Pitfall 2: Using Regular load/store in Spinlock

Error Scenario: Not using atomic instructions, allowing two cores into the critical section.

// ❌ Wrong: Non-atomic operations
void bad_lock(int *lock) {
    while (*lock) {}  // Read
    *lock = 1;        // Write — can be interrupted between these!
}

// ✅ Correct: Use atomic operations
void good_lock(int *lock) {
    while (__sync_lock_test_and_set(lock, 1)) {}  // Compiles to amoswap
}

Pitfall 3: Forgetting acquire/release Semantics

Error Scenario: Using atomic operations but without correct ordering.

# ❌ Wrong: No .aq, critical section reads may be moved earlier
amoswap.w t1, t0, (a0)      # No .aq

# ❌ Wrong: No .rl, critical section writes may be delayed
amoswap.w zero, t0, (a0)    # No .rl

# ✅ Correct: acquire for lock, release for unlock
amoswap.w.aq t1, t0, (a0)   # acquire
amoswap.w.rl zero, t0, (a0) # release

Summary

Memory ordering is one of the most subtle and challenging aspects of concurrent programming. Modern processors reorder memory accesses for performance, creating behaviors that can seem impossible from a sequential perspective. RISC-V’s memory model defines which reorderings are legal and provides synchronization primitives to enforce ordering when needed.
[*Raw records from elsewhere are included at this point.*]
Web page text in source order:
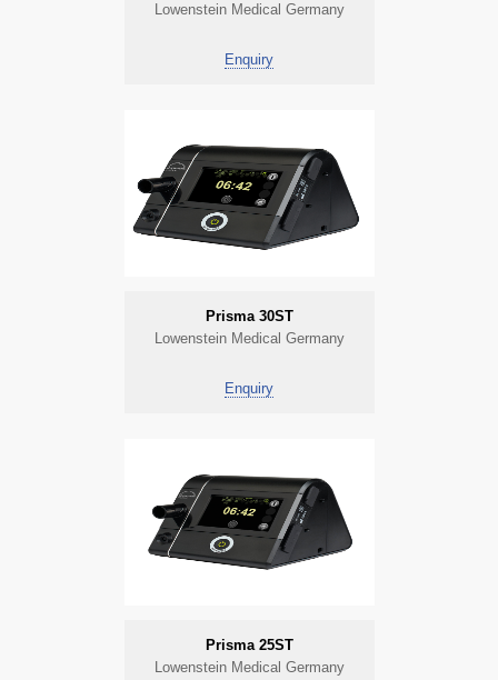
Lowenstein Medical Germany
Enquiry
Prisma 30ST
Lowenstein Medical Germany
Enquiry
Prisma 25ST
Lowenstein Medical Germany

The RISC-V Weak Memory Ordering (RVWMO) model allows aggressive reordering: loads can be reordered with loads, stores with stores, and loads with earlier stores. Only store-load ordering is preserved by default. This weak model enables high performance but requires explicit synchronization. The model is formally specified using happens-before relationships and preserved program order, allowing formal verification of concurrent algorithms.

Fence instructions enforce memory ordering. FENCE with predecessor and successor sets (r, w, rw) creates ordering between memory operations. FENCE RW, RW is a full barrier preventing all reordering. FENCE W, W orders stores (for publish). FENCE R, RW orders loads before subsequent accesses (for acquire). FENCE RW, W orders all accesses before stores (for release). FENCE.I synchronizes instruction and data caches after code modification.
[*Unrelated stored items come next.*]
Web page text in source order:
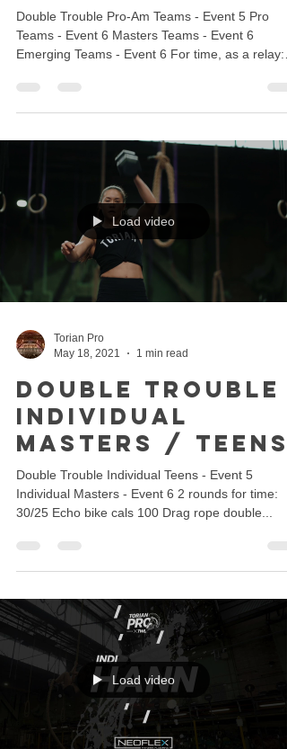
Double Trouble Pro-Am Teams - Event 5 Pro
Teams - Event 6 Masters Teams - Event 6
Emerging Teams - Event 6 For time, as a relay:
Load video
Torian Pro
May 18, 2021
1 min read
Double Trouble
Individual
Masters / Teens
Double Trouble Individual Teens - Event 5
Individual Masters - Event 6 2 rounds for time:
30/25 Echo bike cals 100 Drag rope double...
Load video

Atomic instructions provide indivisible read-modify-write operations essential for synchronization. Load-Reserved/Store-Conditional (LR/SC) implements lock-free algorithms: LR loads and reserves, SC stores only if the reservation is still valid. Atomic Memory Operations (AMO) like AMOSWAP, AMOADD, and AMOAND perform atomic operations directly. Acquire and release annotations (.aq, .rl) provide ordering without separate fences.

The Total Store Ordering (RVTSO) extension provides stronger ordering compatible with x86’s TSO model. RVTSO preserves all orderings except store-load, making it easier to port x86 code but potentially reducing performance. Most RISC-V implementations use RVWMO for better performance, but RVTSO is available for compatibility.
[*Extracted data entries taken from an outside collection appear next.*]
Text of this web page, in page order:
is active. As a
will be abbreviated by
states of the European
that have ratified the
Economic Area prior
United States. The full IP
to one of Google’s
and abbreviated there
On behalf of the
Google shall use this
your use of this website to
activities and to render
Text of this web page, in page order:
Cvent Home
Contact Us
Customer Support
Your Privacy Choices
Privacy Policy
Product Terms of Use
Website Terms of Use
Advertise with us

Common synchronization patterns include spinlocks (using AMOSWAP or LR/SC), mutexes (with futex system calls for blocking), barriers (using atomic counters), and lock-free data structures (using LR/SC for ABA-safe updates). Each pattern requires careful fence placement to ensure correctness under RVWMO.

Compared to ARM and x86, RISC-V’s memory model is similar to ARM’s (both are weakly ordered) but simpler and more formally specified. x86’s TSO model is stronger, preserving more orderings by default, which simplifies programming but may reduce performance. RISC-V’s RVTSO extension provides x86 compatibility when needed.

Memory ordering bugs are notoriously difficult to debug—they occur rarely, non-deterministically, and may disappear when debugging code is added. Strategies include using memory model checking tools (herd7, rmem), thread sanitizers (ThreadSanitizer), formal verification, and careful code review. RISC-V’s formal memory model specification enables rigorous verification of concurrent algorithms.